The benefits that SIPs have offered to the investors in the past 4 – 5 years have been enough to make them the most preferred investment mode in India. While the fact that they come across as a less risky, less demanding of investor’s time only fuels the growth and demand from among the group of young investors.
But irrespective of how advantageous the famous mode of investment is, there are people who are still not able to make the most of them in terms of returns.
The lack of knowledge in terms of how to maximize returns on SIPs leads to a situation where investors are not able to make a lot of profit, thus driving them away from investing in SIPs altogether.
In this article, we will be looking into the ways investors can maximize their SIP returns, which would help give them an idea into the steps that they need to take to take advantage of SIPs up to its full potential.
- Stay Invested for the long-term
The biggest mistake that amateur investors make is that they remain invested in SIPs when the market is high but as soon as the market lowers they take their investment out. Basically, they treat SIPs like a stock market investment.
Remaining invested throughout the market cycle helps investors even out market volatility while enabling them to bank on the benefit of low price.
By leaving the investment in a time of a down market, you let go of the benefits that purchase of additional mutual funds unit as the per-unit price lowers as the markets crash. These same additional units can offer you a lot of advantages when the market rises again. So, the right thing for you to do is hold on to the funds till the market makes a full cycle – an event that typically happens in 3 years.
- Hold Good Number of Mutual Funds in the Portfolio
You should always aim for diversification when investing in SIP. While we don’t advise investing in more than 5 SIP plans at any given point of time, we would recommend you to invest in at least 3 – 4 SIP plans by equally dividing the money you have kept away in name of investmently.
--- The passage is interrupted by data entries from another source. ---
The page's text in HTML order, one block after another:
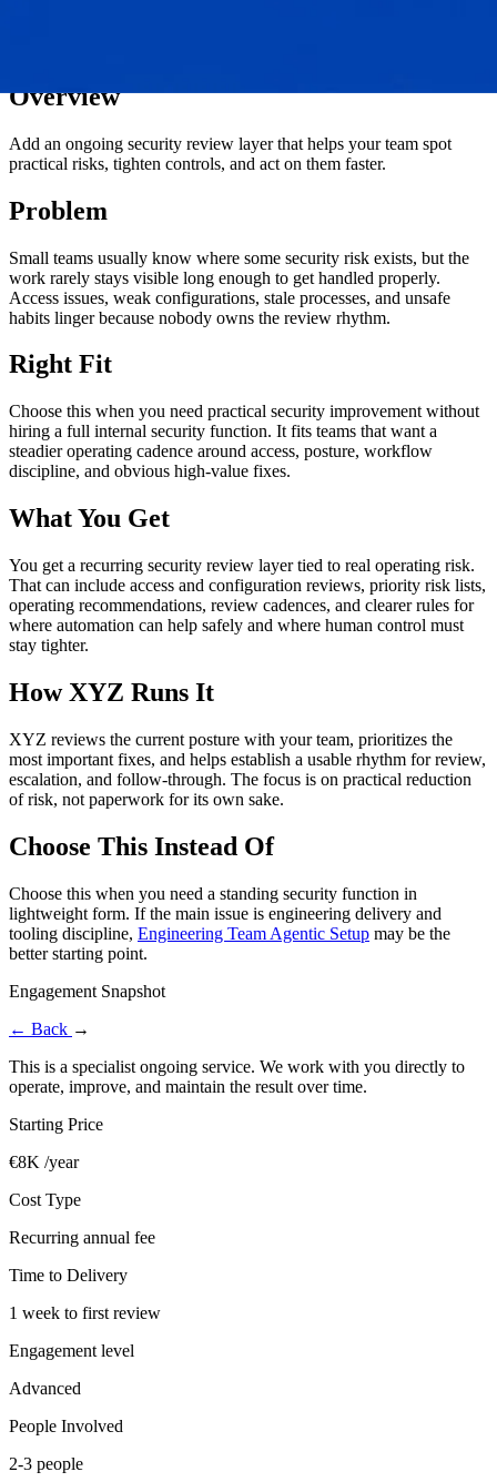
Overview
Add an ongoing security review layer that helps your team spot
practical risks, tighten controls, and act on them faster.
Problem
Small teams usually know where some security risk exists, but the
work rarely stays visible long enough to get handled properly.
Access issues, weak configurations, stale processes, and unsafe
habits linger because nobody owns the review rhythm.
Right Fit
Choose this when you need practical security improvement without
hiring a full internal security function. It fits teams that want a
steadier operating cadence around access, posture, workflow
discipline, and obvious high-value fixes.
What You Get
You get a recurring security review layer tied to real operating risk.
That can include access and configuration reviews, priority risk lists,
operating recommendations, review cadences, and clearer rules for
where automation can help safely and where human control must
stay tighter.
How XYZ Runs It
XYZ reviews the current posture with your team, prioritizes the
most important fixes, and helps establish a usable rhythm for review,
escalation, and follow-through. The focus is on practical reduction
of risk, not paperwork for its own sake.
Choose This Instead Of
Choose this when you need a standing security function in
lightweight form. If the main issue is engineering delivery and
tooling discipline, Engineering Team Agentic Setup may be the
better starting point.
Engagement Snapshot
← Back →
This is a specialist ongoing service. We work with you directly to
operate, improve, and maintain the result over time.
Starting Price
€8K /year
Cost Type
Recurring annual fee
Time to Delivery
1 week to first review
Engagement level
Advanced
People Involved
2-3 people

For example – If you have Rs. 6,000 to start SIP, instead of putting all your money into one scheme, invest Rs. 1,500 in four high performing Mutual Funds like HDFC SIP, Axis SIP, SBI Sip, and ICICI Mutual Funds. Doing this will help you maintain some diversification in your portfolio.
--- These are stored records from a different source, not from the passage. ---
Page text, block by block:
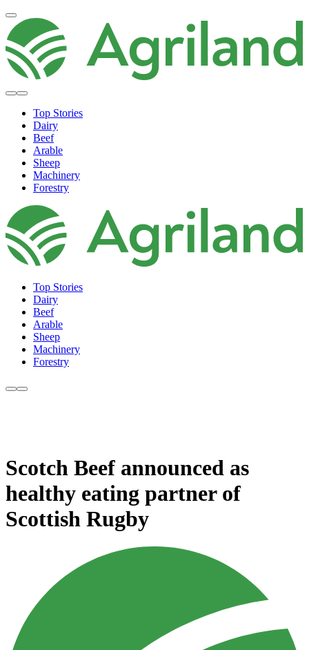
Top Stories
Dairy
Beef
Arable
Sheep
Machinery
Forestry
Top Stories
Dairy
Beef
Arable
Sheep
Machinery
Forestry
Scotch Beef announced as
healthy eating partner of
Scottish Rugby
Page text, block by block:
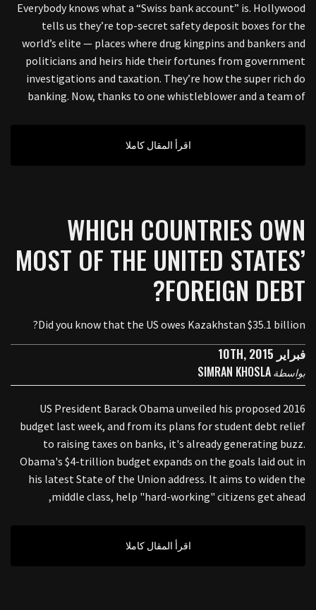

- Increase Investment Amount
Why should you keep your SIP constant when clearly nothing is constant in life? Increase the amount you invest in SIPs with an increase in your savings.
It is not necessary to add another SIP plan in your portfolio with your increased investment amount. You can even increase the amount of investment in the present portfolio.
This step-up approach comes in handy when adjusting the returns in a time of inflation. Suppose you are investing Rs. 5,000 every month in HDFC Mutual Fund and then you increment it 10%. Now, in 10 years, you will get Rs. 16.87 Lakhs rather than Rs. 11.61 Lakhs you would’ve earned without a step-up SIP.
So, you should always aim at increasing your SIP amount as your income grows by activating a step-up SIP.
- Keep Different Dates for SIP Investment
Market volatility has a direct impact on how your mutual fund performs. In order to remove the risk, you should fix your SIP date on different time of the month, this way if the market goes down on one date only one of your SIP Plan’s returns will get affected.
So, if you are suppose invested in 5 SIPs, divide the dates like 1st, 10th, 15th, 25th, and 30th of every month.